Dataset items:
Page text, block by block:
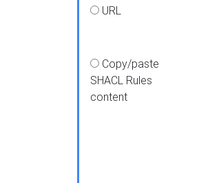
URL
Copy/paste
SHACL Rules
content
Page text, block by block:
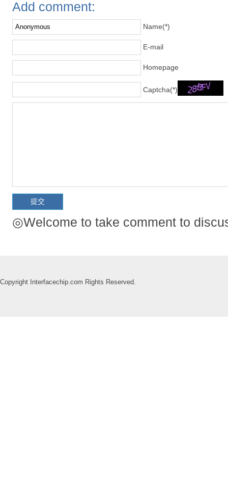
Add comment:
Name(*)
E-mail
Homepage
Captcha(*)
◎Welcome to take comment to
Copyright Interfacechip.com Rights Reserved.
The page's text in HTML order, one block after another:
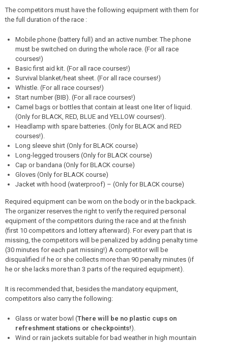
The competitors must have the following equipment with them for
the full duration of the race :
Mobile phone (battery full) and an active number. The phone
must be switched on during the whole race. (For all race
courses!)
Basic first aid kit. (For all race courses!)
Survival blanket/heat sheet. (For all race courses!)
Whistle. (For all race courses!)
Start number (BIB). (For all race courses!)
Camel bags or bottles that contain at least one liter of liquid.
(Only for BLACK, RED, BLUE and YELLOW courses!).
Headlamp with spare batteries. (Only for BLACK and RED
courses!).
Long sleeve shirt (Only for BLACK course)
Long-legged trousers (Only for BLACK course)
Cap or bandana (Only for BLACK course)
Gloves (Only for BLACK course)
Jacket with hood (waterproof) – (Only for BLACK course)
Required equipment can be worn on the body or in the backpack.
The organizer reserves the right to verify the required personal
equipment of the competitors during the race and at the finish
(first 10 competitors and lottery afterward). For every part that is
missing, the competitors will be penalized by adding penalty time
(30 minutes for each part missing!) A competitor will be
disqualified if he or she collects more than 90 penalty minutes (if
he or she lacks more than 3 parts of the required equipment).
It is recommended that, besides the mandatory equipment,
competitors also carry the following:
Glass or water bowl (There will be no plastic cups on
refreshment stations or checkpoints!).
Wind or rain jackets suitable for bad weather in high mountain

:: GOAL OF THE EXERCISE ::
Begin with the line that contains "It is recommended" and quote each line after it exactly, stopping after the last line of the data.

:: YOUR RESPONSE ::
It is recommended that, besides the mandatory equipment,
competitors also carry the following:
Glass or water bowl (There will be no plastic cups on
refreshment stations or checkpoints!).
Wind or rain jackets suitable for bad weather in high mountain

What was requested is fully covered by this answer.